--- Records supplied Enclosed Below ---

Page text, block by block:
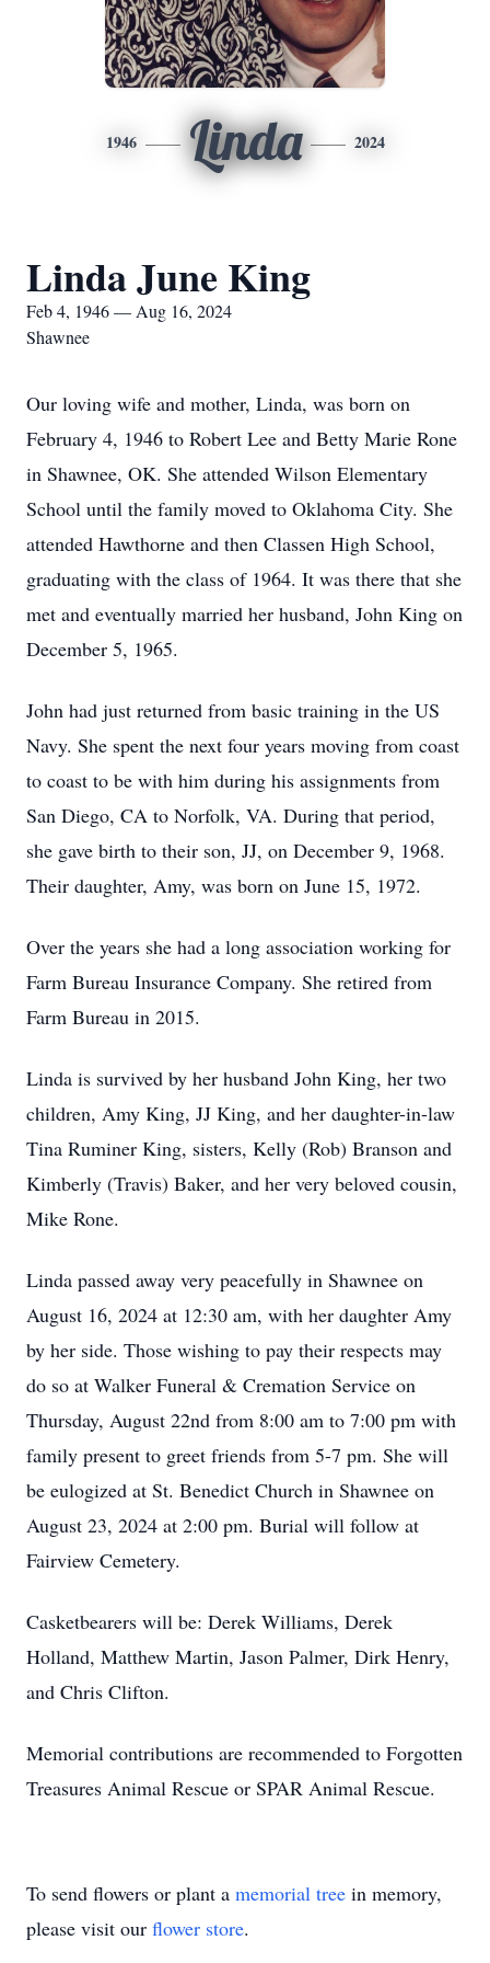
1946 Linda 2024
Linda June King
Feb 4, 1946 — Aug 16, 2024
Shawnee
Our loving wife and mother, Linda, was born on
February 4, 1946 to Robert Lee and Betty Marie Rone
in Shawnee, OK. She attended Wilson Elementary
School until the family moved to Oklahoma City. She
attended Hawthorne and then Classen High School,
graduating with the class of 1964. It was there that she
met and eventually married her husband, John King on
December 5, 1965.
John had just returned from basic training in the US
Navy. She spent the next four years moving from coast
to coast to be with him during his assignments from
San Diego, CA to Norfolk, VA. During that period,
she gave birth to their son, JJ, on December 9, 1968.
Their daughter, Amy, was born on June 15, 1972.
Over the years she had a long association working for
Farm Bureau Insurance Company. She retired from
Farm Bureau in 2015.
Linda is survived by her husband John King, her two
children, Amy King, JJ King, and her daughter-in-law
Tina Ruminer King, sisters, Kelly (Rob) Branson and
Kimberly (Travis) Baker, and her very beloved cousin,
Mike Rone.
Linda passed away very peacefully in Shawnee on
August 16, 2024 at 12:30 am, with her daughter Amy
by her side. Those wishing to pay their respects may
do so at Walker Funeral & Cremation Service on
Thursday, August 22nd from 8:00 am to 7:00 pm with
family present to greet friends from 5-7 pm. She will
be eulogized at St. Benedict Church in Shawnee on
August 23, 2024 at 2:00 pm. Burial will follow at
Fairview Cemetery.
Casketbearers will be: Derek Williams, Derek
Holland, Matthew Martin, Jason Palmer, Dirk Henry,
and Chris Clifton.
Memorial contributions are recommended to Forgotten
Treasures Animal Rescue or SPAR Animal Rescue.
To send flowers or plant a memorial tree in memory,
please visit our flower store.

--- End of Enclosed Records supplied ---
--- Records supplied Enclosed Below ---

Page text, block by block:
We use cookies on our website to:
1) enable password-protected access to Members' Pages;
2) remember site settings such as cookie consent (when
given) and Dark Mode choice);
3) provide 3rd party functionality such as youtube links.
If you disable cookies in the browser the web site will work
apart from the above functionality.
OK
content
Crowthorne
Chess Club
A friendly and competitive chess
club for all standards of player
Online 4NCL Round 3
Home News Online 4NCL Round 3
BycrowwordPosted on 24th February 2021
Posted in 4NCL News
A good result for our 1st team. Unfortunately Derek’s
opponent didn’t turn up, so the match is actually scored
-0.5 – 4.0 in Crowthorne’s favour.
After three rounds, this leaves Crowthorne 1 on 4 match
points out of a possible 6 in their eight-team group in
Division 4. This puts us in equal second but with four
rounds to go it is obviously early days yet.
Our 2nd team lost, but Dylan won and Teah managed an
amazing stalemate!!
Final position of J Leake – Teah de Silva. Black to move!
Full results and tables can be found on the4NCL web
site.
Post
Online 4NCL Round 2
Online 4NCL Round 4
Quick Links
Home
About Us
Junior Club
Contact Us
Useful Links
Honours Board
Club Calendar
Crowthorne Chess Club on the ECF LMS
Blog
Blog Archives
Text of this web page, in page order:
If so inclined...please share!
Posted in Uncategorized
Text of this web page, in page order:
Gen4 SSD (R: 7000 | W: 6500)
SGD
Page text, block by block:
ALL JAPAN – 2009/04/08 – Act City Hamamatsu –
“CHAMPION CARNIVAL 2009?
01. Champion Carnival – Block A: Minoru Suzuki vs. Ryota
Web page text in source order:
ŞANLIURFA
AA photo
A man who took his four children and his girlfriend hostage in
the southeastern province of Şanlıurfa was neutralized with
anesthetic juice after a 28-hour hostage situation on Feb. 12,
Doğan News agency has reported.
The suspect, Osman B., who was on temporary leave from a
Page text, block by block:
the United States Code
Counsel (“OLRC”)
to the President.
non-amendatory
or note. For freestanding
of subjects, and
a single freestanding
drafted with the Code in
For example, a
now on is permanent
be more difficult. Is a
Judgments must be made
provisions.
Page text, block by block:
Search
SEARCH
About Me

--- End of Enclosed Records supplied ---

• [Instructions to follow]
Here the job is to set down exactly the lines of the material above that fall between the one with "Crowthorne Chess Club on the ECF LMS" and the one with "anesthetic juice after", inclusive, and nothing beyond them.

• [Output]
Crowthorne Chess Club on the ECF LMS
Blog
Blog Archives
Text of this web page, in page order:
If so inclined...please share!
Posted in Uncategorized
Text of this web page, in page order:
Gen4 SSD (R: 7000 | W: 6500)
SGD
Page text, block by block:
ALL JAPAN – 2009/04/08 – Act City Hamamatsu –
“CHAMPION CARNIVAL 2009?
01. Champion Carnival – Block A: Minoru Suzuki vs. Ryota
Web page text in source order:
ŞANLIURFA
AA photo
A man who took his four children and his girlfriend hostage in
the southeastern province of Şanlıurfa was neutralized with
anesthetic juice after a 28-hour hostage situation on Feb. 12,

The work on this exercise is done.